What you will do -
Copy, exactly as written, the lines that begin at the one containing "Web page text" and end at the one containing "supercar, even by". Skip any pictures in the data below.

Items listed in a dataset:
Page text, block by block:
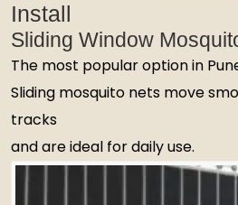
Install
Sliding Window
The most popular option in
Sliding mosquito nets move
tracks
and are ideal for daily use.
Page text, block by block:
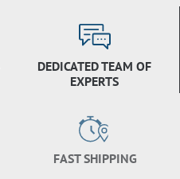
DEDICATED TEAM OF
EXPERTS
FAST SHIPPING
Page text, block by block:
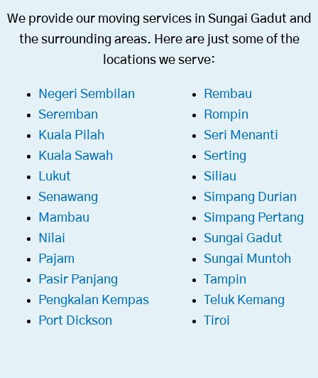
We provide our moving services in Sungai Gadut and
the surrounding areas. Here are just some of the
locations we serve:
Negeri Sembilan
Seremban
Kuala Pilah
Kuala Sawah
Lukut
Senawang
Mambau
Nilai
Pajam
Pasir Panjang
Pengkalan Kempas
Port Dickson
Rembau
Rompin
Seri Menanti
Serting
Siliau
Simpang Durian
Simpang Pertang
Sungai Gadut
Sungai Muntoh
Tampin
Teluk Kemang
Tiroi
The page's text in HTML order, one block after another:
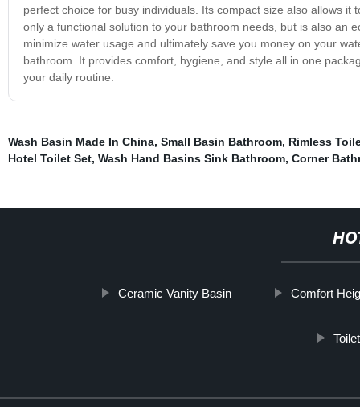
perfect choice for busy individuals. Its compact size also allows
only a functional solution to your bathroom needs, but is also an
minimize water usage and ultimately save you money on your
bathroom. It provides comfort, hygiene, and style all in one
your daily routine.
Wash Basin Made In China, Small Basin Bathroom, Rimless
Hotel Toilet Set, Wash Hand Basins Sink Bathroom, Corner
Ceramic Vanity Basin Comfort
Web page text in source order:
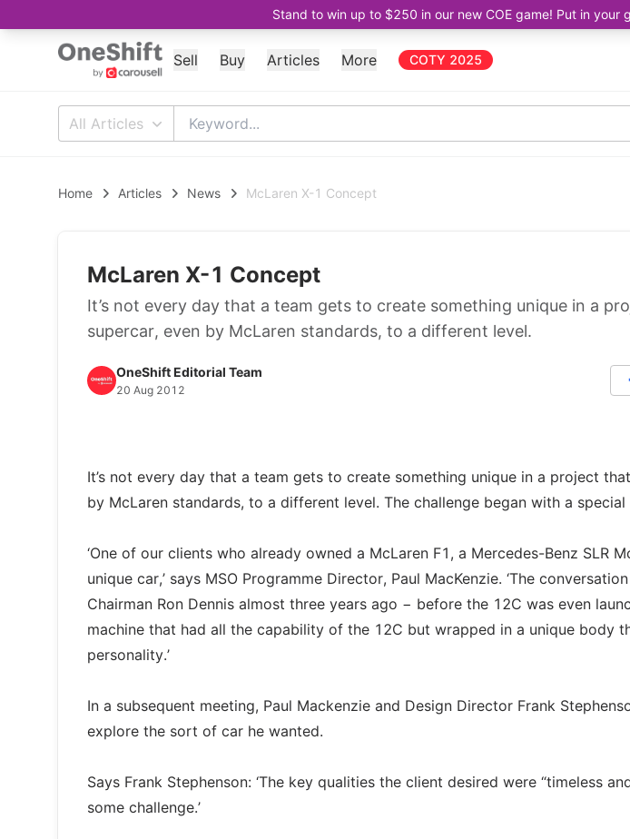
Stand to win up to $250 in our new COE game! Put in
Sell Buy Articles More COTY 2025
All Articles
Home Articles News McLaren X-1 Concept
McLaren X-1 Concept
It’s not every day that a team gets to create something unique in a
supercar, even by McLaren standards, to a different level.
OneShift Editorial Team
20 Aug 2012
It’s not every day that a team gets to create something unique in a project
by McLaren standards, to a different level. The challenge began with a special
‘One of our clients who already owned a McLaren F1, a Mercedes-Benz SLR
unique car,’ says MSO Programme Director, Paul MacKenzie. ‘The
Chairman Ron Dennis almost three years ago − before the 12C was even
machine that had all the capability of the 12C but wrapped in a unique body
personality.’
In a subsequent meeting, Paul Mackenzie and Design Director Frank
explore the sort of car he wanted.
Says Frank Stephenson: ‘The key qualities the client desired were “timeless
some challenge.’
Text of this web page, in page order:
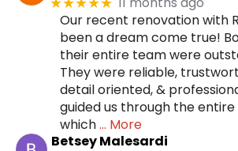
Our recent renovation with
been a dream come true!
their entire team were
They were reliable,
detail oriented, &
guided us through the
which… More
Betsey Malesardi
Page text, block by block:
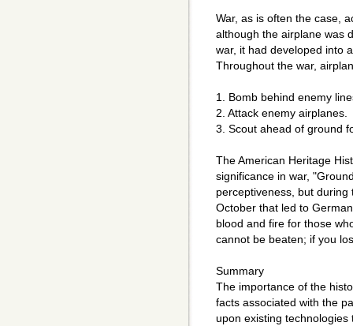
War, as is often the case,
although the airplane was
war, it had developed into
Throughout the war,
1. Bomb behind enemy
2. Attack enemy airplanes.
3. Scout ahead of ground
The American Heritage
significance in war,
perceptiveness, but
October that led to
blood and fire for those
cannot be beaten; if you
Summary
The importance of the
facts associated with the
upon existing

Reply -
Web page text in source order:
Stand to win up to $250 in our new COE game! Put in
Sell Buy Articles More COTY 2025
All Articles
Home Articles News McLaren X-1 Concept
McLaren X-1 Concept
It’s not every day that a team gets to create something unique in a
supercar, even by McLaren standards, to a different level.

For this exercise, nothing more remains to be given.